Today your best chance of seeing a tiger is said to be in the United States, where about 10,000 live and breed in captivity. The ultimate status symbol for a millionaire is a breeding group of Royal Bengal tigers. They are also fashionable among Russia’s oligarchs, and about 6000 are believed to be held there in private zoos.

Although they thrive in captivity, tigers are difficult to protect in the wild. They are always unpopular with local people, who fear for their lives and their livestock. And poachers pay well for a dead one, whose body parts may be worth £20,000 to believers in Oriental medicine. One snared tiger is worth more than a poor farmer can earn in a lifetime and its bones sell for £350 a kilo in China or South Korea.
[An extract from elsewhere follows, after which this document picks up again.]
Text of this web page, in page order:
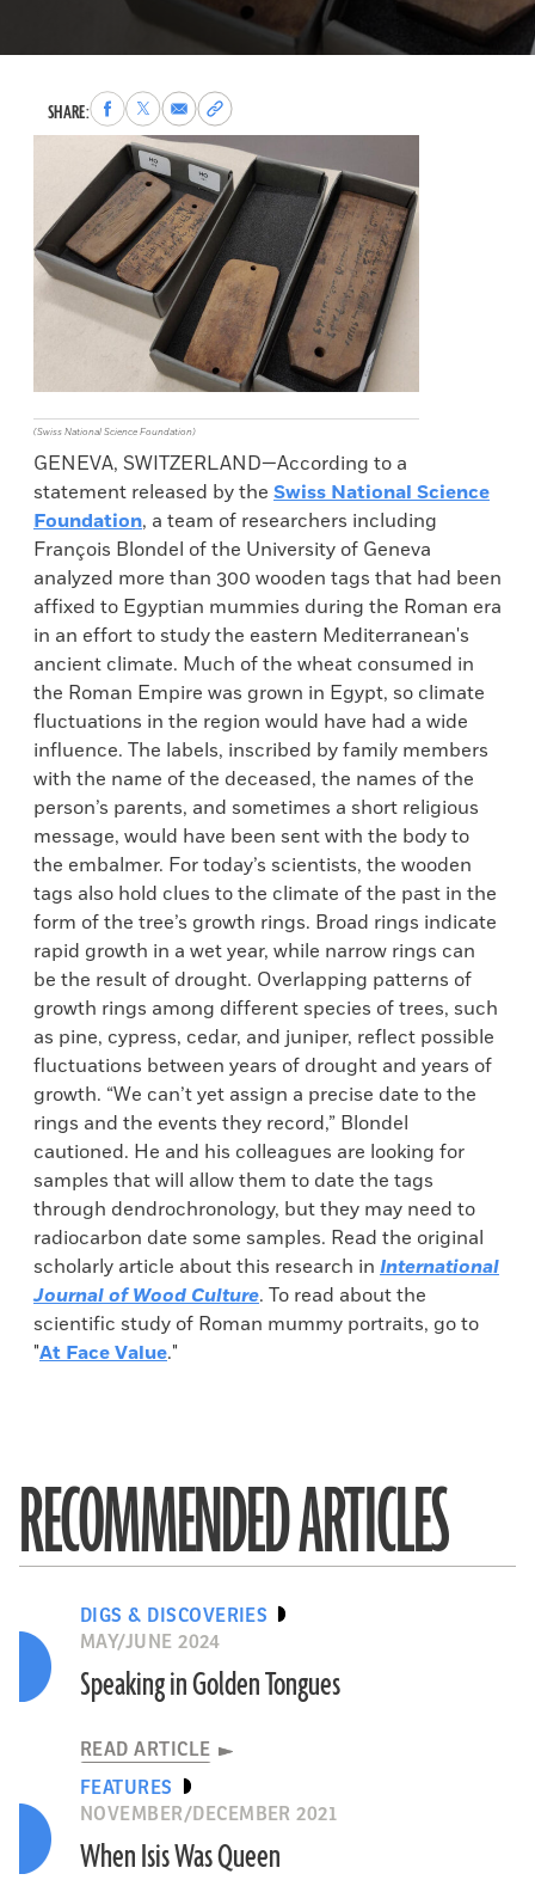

There are still wild places in India, however, where a sighting of one of the dwindling band of tigers from elephant-back or jeep is almost guaranteed. Ranthambore, Bandhavgarh and Corbett parks are included in many tiger tours. A typical 12-day visit is “India’s Wildlife, A Photography Tour” offered by Naturetrek in March and November for £1995, including flights from the UK and full-board accommodation in a park lodge.

As Naturetrek’s brochure puts it: “This wonderful national park (Bandhavgarh) richly deserves its reputation as one of the top tiger reserves in the subcontinent and we are confident that photographers will be delighted by the range of subjects during this specially designed tour.”

India’s wildlife is exciting for the photo enthusiast, although the lodges are less ritzy than their East African equivalents. Service is friendly and efficient but the atmosphere is often described as “decaying colonial” rather than “upmarket wilderness”.

If you see your tiger from elephant-back, you won’t mind. And India itself is fascinating, from end to end.

Other operators of wildlife tours in India include Exodus, Explore and Mahout.